Kena Penyakit Belanda, RI Jadi Bangsa Lemah

"Tahun 1970-an kita kena penyakit Belanda, dapat uang banyak dari produksi migas," kata Menteri Koordinator Perekonomian, Sofyan Djalil.

oleh Fiki Ariyanti diperbarui 26 Feb 2015, 11:42 WIB
Diterbitkan 26 Feb 2015, 11:42 WIB
Sofyan Djalil dan Puan Maharani Penuhi Panggilan DPD
Menko Bidang Perekonomian Sofyan Djalil saat tiba di Gedung Parlemen, Senayan, Jakarta, Rabu (18/02/2015). Kedatangan Sofyan untuk memberikan penjelasan kepada DPD RI terkait kenaikan harga BBM (Liputan6.com/Andrian M Tunay)

Liputan6.com, Jakarta - Indonesia mendulang masa kejayaan dengan limpahan sumber daya alam, khususnya minyak dan gas (migas) sejak era 1970-an.

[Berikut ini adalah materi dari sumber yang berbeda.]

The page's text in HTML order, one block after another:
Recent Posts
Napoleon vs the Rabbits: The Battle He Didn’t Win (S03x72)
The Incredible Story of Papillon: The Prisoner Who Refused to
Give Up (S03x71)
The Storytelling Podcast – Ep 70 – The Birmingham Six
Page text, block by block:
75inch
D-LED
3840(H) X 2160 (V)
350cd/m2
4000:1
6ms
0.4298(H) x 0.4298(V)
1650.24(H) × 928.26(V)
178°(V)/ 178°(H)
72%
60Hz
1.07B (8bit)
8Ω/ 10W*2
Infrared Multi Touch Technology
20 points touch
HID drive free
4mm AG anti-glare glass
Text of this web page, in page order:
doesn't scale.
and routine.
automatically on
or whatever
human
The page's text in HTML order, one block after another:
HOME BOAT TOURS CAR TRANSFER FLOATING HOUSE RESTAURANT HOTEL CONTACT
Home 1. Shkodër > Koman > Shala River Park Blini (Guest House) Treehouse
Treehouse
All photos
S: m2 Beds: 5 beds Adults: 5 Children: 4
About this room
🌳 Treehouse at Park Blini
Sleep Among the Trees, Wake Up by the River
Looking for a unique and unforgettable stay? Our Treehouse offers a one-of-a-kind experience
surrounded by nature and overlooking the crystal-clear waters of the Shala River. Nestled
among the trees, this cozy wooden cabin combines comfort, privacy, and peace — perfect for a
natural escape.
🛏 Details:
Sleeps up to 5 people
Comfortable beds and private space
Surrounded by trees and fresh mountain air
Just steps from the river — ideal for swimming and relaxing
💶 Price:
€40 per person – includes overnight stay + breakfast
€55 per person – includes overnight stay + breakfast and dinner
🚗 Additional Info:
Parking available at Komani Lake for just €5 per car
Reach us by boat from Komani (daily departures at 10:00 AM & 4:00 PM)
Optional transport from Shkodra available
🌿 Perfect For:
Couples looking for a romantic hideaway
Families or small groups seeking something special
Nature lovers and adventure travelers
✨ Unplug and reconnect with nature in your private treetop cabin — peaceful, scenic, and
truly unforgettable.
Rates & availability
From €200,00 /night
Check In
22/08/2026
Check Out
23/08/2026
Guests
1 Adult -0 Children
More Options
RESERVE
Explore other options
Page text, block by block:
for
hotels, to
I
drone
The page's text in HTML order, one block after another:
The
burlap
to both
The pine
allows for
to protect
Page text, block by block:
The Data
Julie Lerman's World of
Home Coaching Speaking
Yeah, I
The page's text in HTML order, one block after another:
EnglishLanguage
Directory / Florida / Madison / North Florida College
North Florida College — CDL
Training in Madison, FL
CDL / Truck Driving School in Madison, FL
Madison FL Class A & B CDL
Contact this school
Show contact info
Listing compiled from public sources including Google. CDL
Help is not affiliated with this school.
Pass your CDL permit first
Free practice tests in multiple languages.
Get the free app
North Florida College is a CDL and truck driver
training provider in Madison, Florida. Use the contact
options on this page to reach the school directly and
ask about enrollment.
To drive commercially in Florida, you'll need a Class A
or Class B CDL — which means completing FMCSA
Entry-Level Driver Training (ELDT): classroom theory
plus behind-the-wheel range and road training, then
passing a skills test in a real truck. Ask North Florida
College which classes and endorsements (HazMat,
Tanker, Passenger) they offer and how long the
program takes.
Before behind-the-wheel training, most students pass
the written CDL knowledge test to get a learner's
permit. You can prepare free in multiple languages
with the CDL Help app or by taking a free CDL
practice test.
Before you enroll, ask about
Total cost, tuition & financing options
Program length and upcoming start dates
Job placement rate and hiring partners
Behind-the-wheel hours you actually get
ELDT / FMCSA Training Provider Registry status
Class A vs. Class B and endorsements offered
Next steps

Sayang, negara ini terlena dengan ekspor minyak dan gas bumi (migas) mentah karena mampu meraup pendapatan‎ berlipat sehingga menjadikan bangsa Indonesia lemah atau soft society.

Demikian disampaikan Menteri Koordinator Bidang Perekonomian, Sofyan Djalil saat menghadiri Forum Konsultasi Daerah Penghasil Migas di Hotel Bidakara, Jakarta, Kamis. (26/2/2015).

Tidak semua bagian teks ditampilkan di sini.